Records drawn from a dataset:
********************
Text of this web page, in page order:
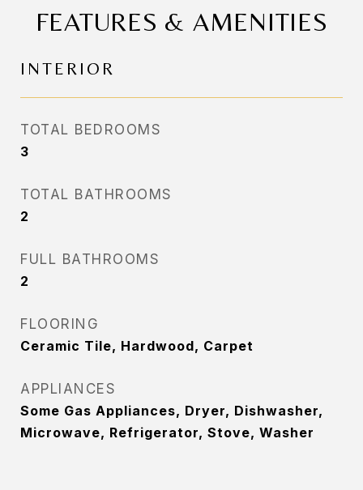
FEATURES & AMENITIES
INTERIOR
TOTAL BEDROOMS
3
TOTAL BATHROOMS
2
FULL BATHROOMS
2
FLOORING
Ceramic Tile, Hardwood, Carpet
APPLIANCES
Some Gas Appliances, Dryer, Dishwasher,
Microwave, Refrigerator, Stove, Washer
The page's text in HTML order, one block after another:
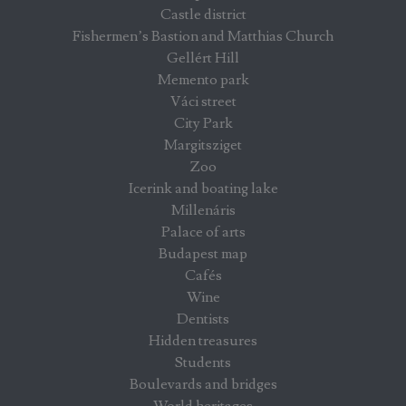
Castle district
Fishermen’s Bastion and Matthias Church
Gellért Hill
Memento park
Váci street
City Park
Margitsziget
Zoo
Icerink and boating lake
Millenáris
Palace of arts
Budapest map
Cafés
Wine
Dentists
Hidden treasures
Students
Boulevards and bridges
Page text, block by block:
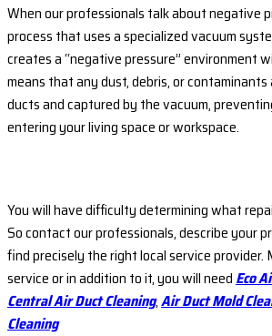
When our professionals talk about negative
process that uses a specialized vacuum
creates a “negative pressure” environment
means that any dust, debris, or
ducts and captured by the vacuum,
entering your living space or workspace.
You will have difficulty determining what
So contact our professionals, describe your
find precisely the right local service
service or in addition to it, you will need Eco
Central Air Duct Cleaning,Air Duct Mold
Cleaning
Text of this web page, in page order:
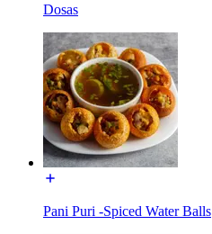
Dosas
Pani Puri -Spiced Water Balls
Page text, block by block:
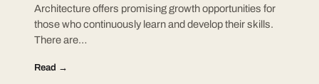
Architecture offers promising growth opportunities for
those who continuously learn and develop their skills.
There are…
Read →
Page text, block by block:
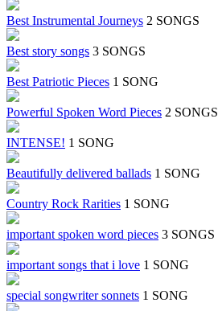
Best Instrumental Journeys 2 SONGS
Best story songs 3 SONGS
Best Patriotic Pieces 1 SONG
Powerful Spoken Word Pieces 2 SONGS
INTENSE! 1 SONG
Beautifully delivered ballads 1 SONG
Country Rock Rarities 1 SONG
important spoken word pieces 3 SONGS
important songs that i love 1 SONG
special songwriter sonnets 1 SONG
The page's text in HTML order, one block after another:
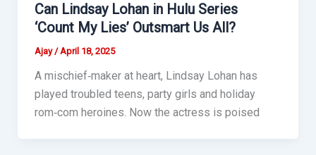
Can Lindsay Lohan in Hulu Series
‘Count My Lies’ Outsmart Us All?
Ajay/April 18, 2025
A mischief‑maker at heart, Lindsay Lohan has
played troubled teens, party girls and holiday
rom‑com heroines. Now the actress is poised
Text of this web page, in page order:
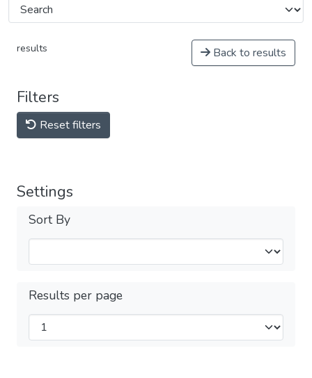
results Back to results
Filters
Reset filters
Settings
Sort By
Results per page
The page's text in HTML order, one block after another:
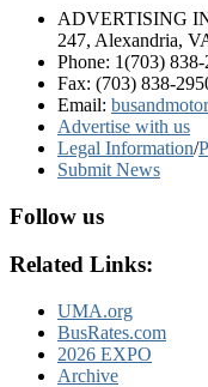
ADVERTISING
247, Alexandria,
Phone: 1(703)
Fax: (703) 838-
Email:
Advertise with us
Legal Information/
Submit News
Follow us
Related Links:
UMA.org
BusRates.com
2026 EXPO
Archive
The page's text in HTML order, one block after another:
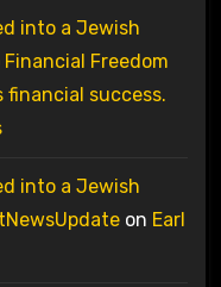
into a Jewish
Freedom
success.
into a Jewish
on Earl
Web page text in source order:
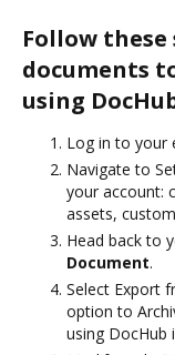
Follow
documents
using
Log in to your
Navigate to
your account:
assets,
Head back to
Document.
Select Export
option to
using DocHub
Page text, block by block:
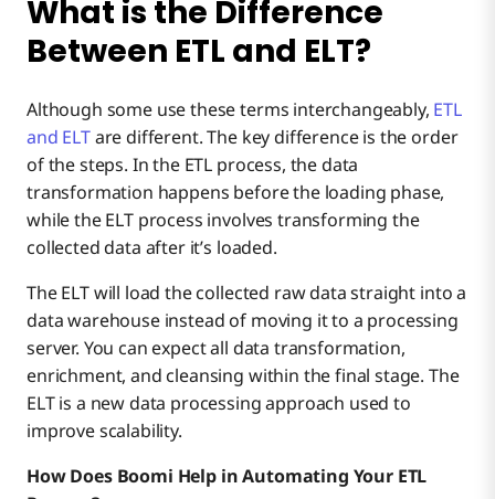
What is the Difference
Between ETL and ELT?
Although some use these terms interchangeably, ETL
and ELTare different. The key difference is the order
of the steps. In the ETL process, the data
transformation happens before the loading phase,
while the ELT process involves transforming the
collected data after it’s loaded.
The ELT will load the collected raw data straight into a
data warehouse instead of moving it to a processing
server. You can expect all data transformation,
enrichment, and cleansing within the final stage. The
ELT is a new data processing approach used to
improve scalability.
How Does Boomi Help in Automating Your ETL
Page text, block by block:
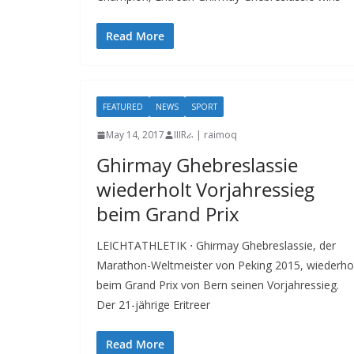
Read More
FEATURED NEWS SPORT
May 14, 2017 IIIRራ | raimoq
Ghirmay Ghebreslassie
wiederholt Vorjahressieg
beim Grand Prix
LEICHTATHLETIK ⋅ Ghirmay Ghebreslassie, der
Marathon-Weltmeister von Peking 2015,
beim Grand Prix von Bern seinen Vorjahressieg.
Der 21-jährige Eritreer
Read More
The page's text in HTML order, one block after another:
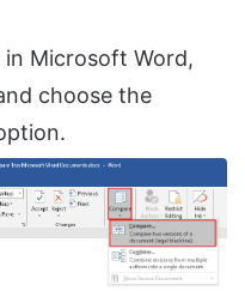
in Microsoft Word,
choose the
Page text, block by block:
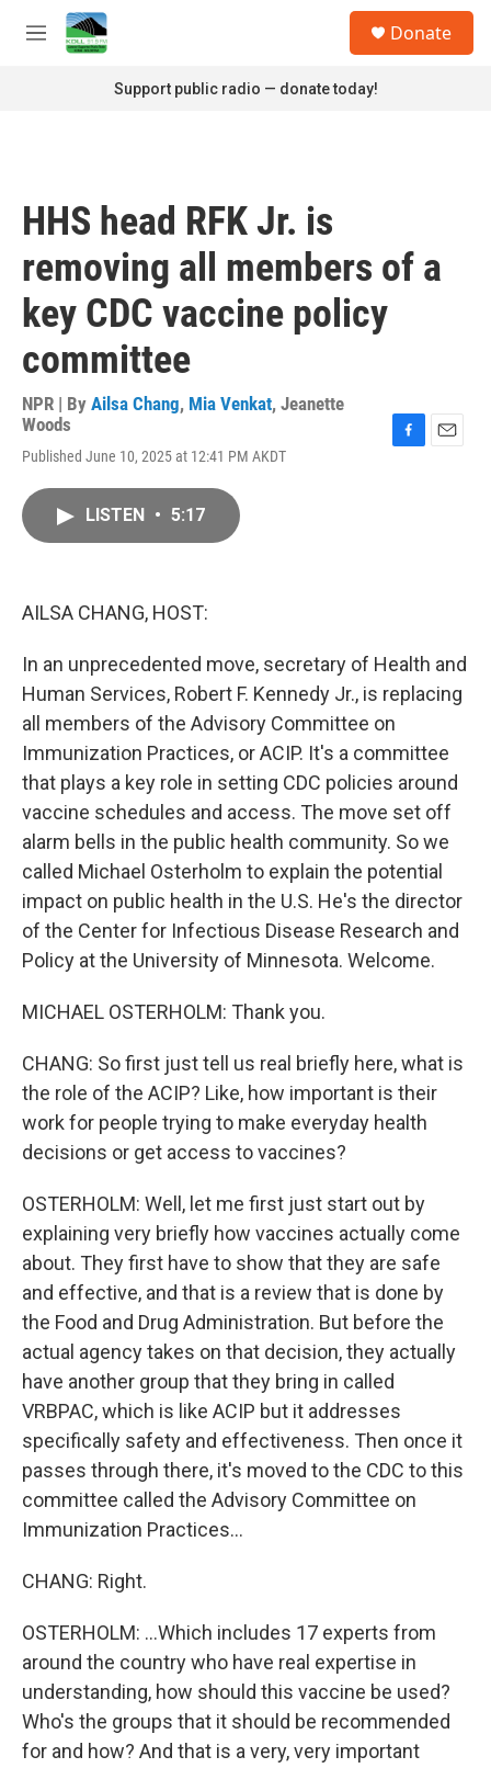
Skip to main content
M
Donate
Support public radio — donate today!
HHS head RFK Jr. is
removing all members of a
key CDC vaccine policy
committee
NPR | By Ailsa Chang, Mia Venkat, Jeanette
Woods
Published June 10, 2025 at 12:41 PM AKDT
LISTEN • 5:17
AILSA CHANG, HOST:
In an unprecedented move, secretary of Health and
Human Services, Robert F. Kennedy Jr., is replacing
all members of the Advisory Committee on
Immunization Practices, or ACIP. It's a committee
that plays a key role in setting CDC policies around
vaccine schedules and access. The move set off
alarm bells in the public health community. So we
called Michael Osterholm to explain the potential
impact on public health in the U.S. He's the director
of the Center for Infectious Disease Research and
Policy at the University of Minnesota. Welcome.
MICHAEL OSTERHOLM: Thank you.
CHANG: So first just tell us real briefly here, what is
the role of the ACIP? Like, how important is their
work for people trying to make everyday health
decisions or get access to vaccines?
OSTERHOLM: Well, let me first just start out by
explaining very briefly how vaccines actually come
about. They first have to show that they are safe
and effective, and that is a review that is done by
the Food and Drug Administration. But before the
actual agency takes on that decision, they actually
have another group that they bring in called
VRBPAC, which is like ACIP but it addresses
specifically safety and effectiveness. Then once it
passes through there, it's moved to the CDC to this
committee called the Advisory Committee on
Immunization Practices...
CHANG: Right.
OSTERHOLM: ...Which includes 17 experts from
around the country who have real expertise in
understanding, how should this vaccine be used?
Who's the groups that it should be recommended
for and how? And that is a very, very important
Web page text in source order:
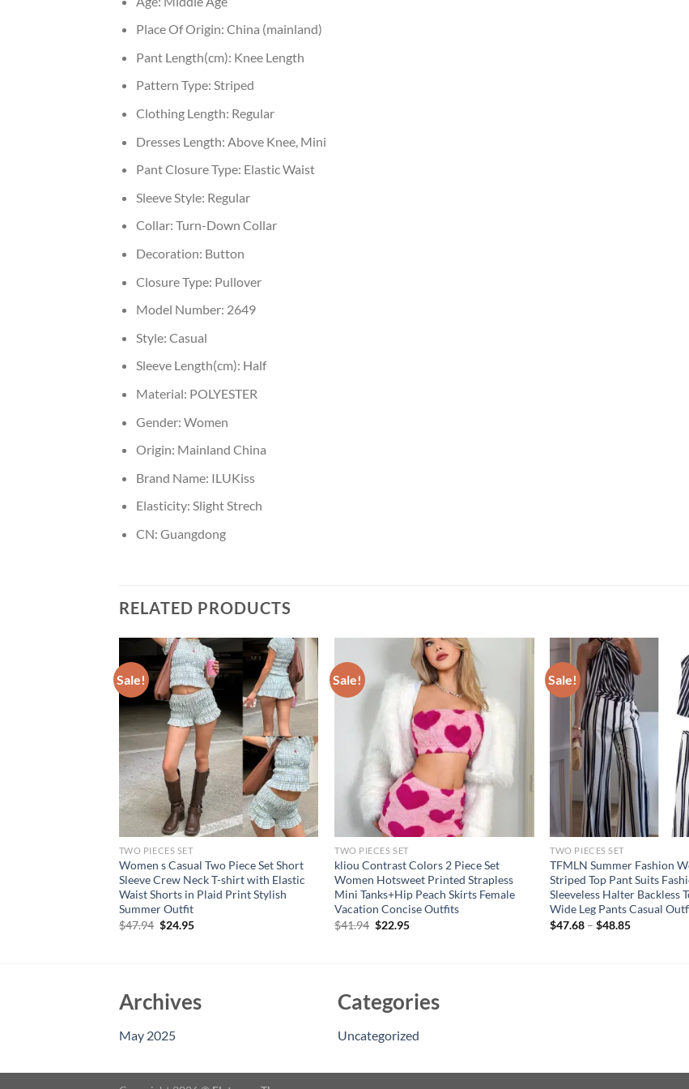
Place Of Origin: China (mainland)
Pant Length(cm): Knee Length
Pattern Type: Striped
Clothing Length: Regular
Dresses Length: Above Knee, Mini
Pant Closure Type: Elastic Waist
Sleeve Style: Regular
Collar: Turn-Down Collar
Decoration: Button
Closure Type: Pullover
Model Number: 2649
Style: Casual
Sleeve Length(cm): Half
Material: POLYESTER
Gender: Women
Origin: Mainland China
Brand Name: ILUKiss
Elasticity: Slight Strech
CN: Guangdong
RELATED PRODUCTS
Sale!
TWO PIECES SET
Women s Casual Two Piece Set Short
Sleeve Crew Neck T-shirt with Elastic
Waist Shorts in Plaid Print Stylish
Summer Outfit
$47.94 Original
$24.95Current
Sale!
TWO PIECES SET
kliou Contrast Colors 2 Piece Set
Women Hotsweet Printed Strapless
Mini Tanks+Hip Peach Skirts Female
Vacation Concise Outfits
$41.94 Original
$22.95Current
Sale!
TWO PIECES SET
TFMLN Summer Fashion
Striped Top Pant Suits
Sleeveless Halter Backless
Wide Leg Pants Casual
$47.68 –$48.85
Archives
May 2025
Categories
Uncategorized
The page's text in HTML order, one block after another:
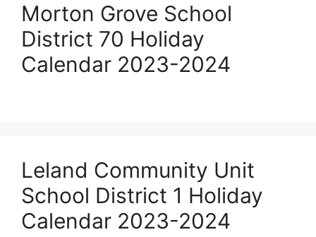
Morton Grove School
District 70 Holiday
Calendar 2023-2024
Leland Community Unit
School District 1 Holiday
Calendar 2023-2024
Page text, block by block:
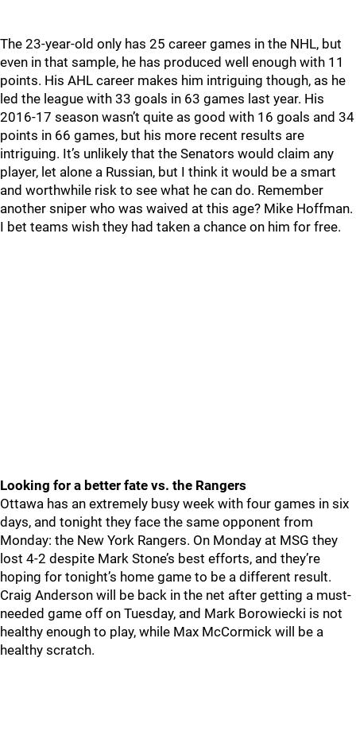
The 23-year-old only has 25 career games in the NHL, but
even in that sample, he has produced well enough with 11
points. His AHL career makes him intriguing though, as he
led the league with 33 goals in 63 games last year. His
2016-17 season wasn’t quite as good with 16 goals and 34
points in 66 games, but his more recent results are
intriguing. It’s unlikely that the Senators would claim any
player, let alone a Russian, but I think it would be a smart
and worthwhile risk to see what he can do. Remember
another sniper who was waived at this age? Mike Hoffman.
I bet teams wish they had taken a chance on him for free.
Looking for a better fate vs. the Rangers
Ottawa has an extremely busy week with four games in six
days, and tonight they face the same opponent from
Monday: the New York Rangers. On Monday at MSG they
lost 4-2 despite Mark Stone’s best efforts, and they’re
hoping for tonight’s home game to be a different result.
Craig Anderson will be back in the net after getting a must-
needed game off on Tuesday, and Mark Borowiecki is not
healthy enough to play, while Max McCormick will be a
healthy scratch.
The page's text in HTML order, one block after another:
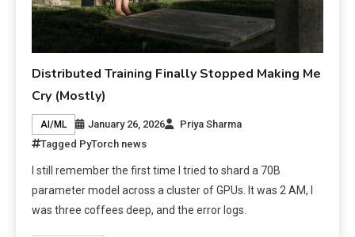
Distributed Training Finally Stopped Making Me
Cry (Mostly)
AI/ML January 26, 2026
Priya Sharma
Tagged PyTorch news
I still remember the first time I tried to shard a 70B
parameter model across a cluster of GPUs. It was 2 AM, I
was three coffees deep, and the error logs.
********************
- **Directions for this task**: Between and including the line with "May 14, 2017 IIIRራ | raimoq" and the line with "Place Of Origin: China (mainland)", repeat every line exactly as it appears above, with pictures left out.

- **Solution to this problem**:
May 14, 2017 IIIRራ | raimoq
Ghirmay Ghebreslassie
wiederholt Vorjahressieg
beim Grand Prix
LEICHTATHLETIK ⋅ Ghirmay Ghebreslassie, der
Marathon-Weltmeister von Peking 2015,
beim Grand Prix von Bern seinen Vorjahressieg.
Der 21-jährige Eritreer
Read More
The page's text in HTML order, one block after another:
in Microsoft Word,
choose the
Page text, block by block:
Skip to main content
M
Donate
Support public radio — donate today!
HHS head RFK Jr. is
removing all members of a
key CDC vaccine policy
committee
NPR | By Ailsa Chang, Mia Venkat, Jeanette
Woods
Published June 10, 2025 at 12:41 PM AKDT
LISTEN • 5:17
AILSA CHANG, HOST:
In an unprecedented move, secretary of Health and
Human Services, Robert F. Kennedy Jr., is replacing
all members of the Advisory Committee on
Immunization Practices, or ACIP. It's a committee
that plays a key role in setting CDC policies around
vaccine schedules and access. The move set off
alarm bells in the public health community. So we
called Michael Osterholm to explain the potential
impact on public health in the U.S. He's the director
of the Center for Infectious Disease Research and
Policy at the University of Minnesota. Welcome.
MICHAEL OSTERHOLM: Thank you.
CHANG: So first just tell us real briefly here, what is
the role of the ACIP? Like, how important is their
work for people trying to make everyday health
decisions or get access to vaccines?
OSTERHOLM: Well, let me first just start out by
explaining very briefly how vaccines actually come
about. They first have to show that they are safe
and effective, and that is a review that is done by
the Food and Drug Administration. But before the
actual agency takes on that decision, they actually
have another group that they bring in called
VRBPAC, which is like ACIP but it addresses
specifically safety and effectiveness. Then once it
passes through there, it's moved to the CDC to this
committee called the Advisory Committee on
Immunization Practices...
CHANG: Right.
OSTERHOLM: ...Which includes 17 experts from
around the country who have real expertise in
understanding, how should this vaccine be used?
Who's the groups that it should be recommended
for and how? And that is a very, very important
Web page text in source order:
Place Of Origin: China (mainland)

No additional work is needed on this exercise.